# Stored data
----------------------------------------

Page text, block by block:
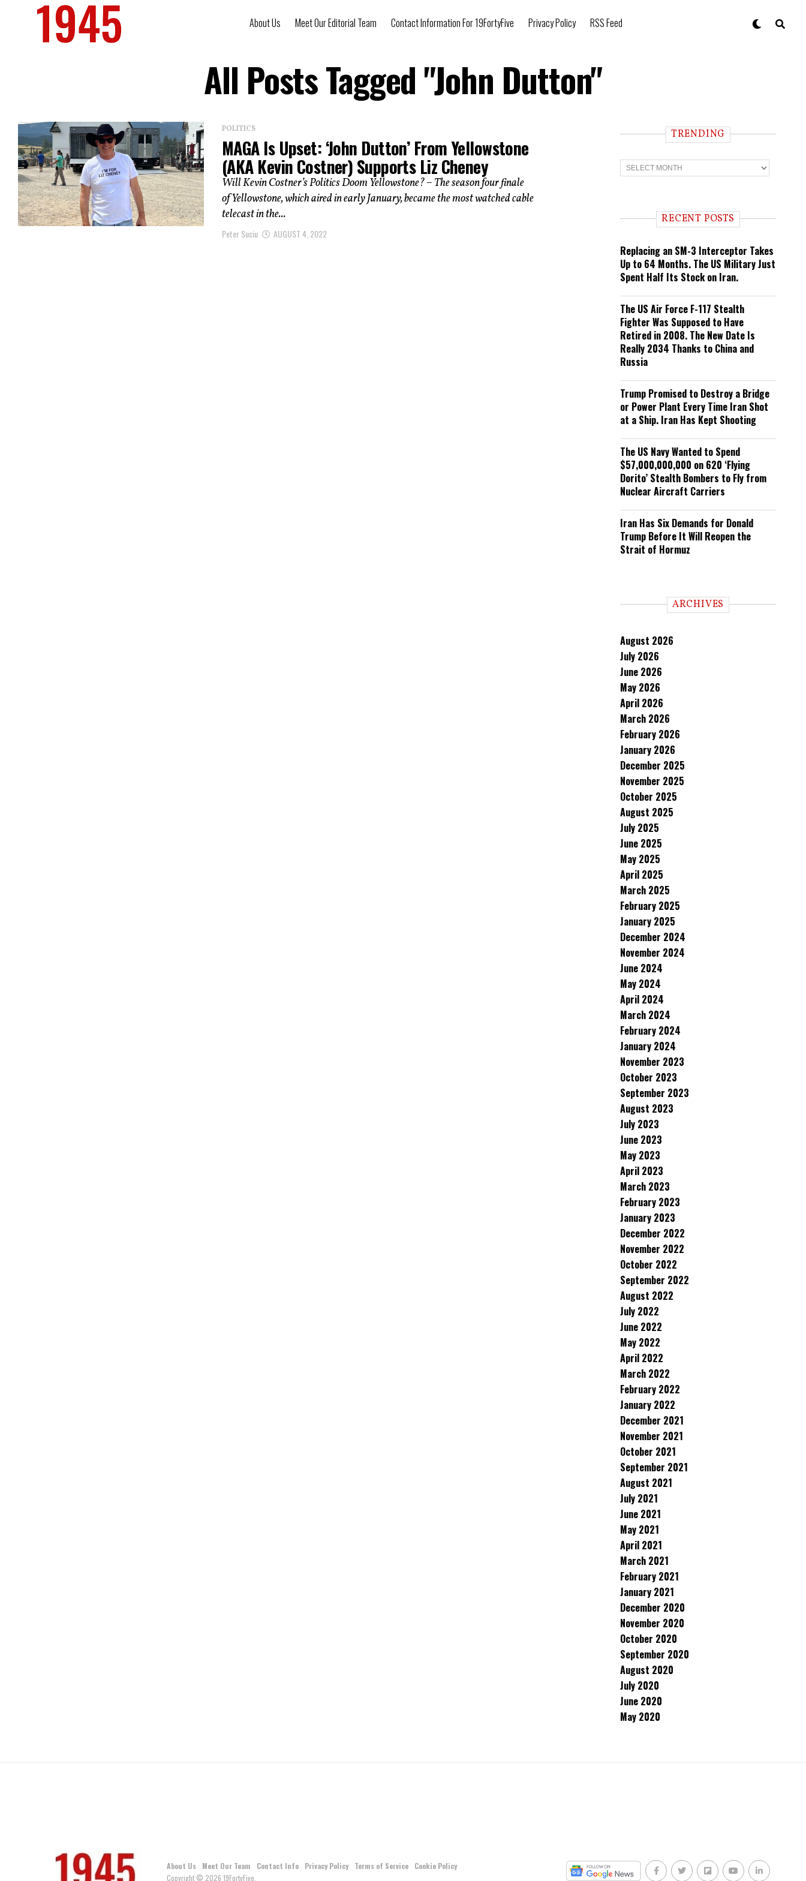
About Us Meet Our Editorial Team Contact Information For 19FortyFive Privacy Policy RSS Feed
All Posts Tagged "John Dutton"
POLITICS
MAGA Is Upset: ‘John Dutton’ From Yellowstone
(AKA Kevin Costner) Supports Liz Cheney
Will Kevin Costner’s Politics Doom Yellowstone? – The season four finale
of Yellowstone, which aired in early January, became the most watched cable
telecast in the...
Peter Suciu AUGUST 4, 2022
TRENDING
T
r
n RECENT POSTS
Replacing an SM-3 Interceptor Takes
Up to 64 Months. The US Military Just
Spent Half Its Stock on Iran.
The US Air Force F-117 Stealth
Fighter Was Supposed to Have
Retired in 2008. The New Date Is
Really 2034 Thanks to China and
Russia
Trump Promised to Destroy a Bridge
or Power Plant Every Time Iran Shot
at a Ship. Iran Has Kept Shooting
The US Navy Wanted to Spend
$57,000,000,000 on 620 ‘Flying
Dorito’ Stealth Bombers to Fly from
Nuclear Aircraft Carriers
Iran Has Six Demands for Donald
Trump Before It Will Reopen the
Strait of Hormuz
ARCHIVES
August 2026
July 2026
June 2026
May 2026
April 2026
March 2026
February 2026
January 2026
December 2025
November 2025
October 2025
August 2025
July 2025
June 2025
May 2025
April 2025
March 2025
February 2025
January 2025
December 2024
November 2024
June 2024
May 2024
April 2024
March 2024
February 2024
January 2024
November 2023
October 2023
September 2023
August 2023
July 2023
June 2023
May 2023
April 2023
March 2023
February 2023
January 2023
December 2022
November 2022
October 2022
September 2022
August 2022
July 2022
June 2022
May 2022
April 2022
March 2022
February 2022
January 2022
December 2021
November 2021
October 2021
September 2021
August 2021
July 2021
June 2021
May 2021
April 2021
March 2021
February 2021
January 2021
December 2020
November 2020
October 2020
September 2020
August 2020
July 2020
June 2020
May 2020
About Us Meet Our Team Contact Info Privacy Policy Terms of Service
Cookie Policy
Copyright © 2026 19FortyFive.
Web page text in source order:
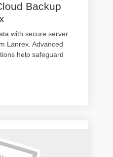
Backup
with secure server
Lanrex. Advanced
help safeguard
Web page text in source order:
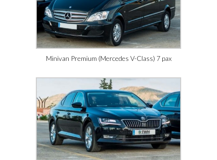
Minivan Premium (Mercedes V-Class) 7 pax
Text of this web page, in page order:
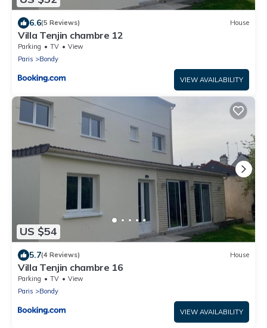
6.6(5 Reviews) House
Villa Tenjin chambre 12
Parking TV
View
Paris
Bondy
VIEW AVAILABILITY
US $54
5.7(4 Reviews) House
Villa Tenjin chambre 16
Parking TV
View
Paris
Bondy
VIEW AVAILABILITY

----------------------------------------

# TASK REQUIREMENTS
Print exactly the lines from the one containing "December 2020" through the last line of the records, both included, and leave out the pictures.

# RESPONSE FOR THIS EXERCISE
December 2020
November 2020
October 2020
September 2020
August 2020
July 2020
June 2020
May 2020
About Us Meet Our Team Contact Info Privacy Policy Terms of Service
Cookie Policy
Copyright © 2026 19FortyFive.
Web page text in source order:
Backup
with secure server
Lanrex. Advanced
help safeguard
Web page text in source order:
Minivan Premium (Mercedes V-Class) 7 pax
Text of this web page, in page order:
6.6(5 Reviews) House
Villa Tenjin chambre 12
Parking TV
View
Paris
Bondy
VIEW AVAILABILITY
US $54
5.7(4 Reviews) House
Villa Tenjin chambre 16
Parking TV
View
Paris
Bondy
VIEW AVAILABILITY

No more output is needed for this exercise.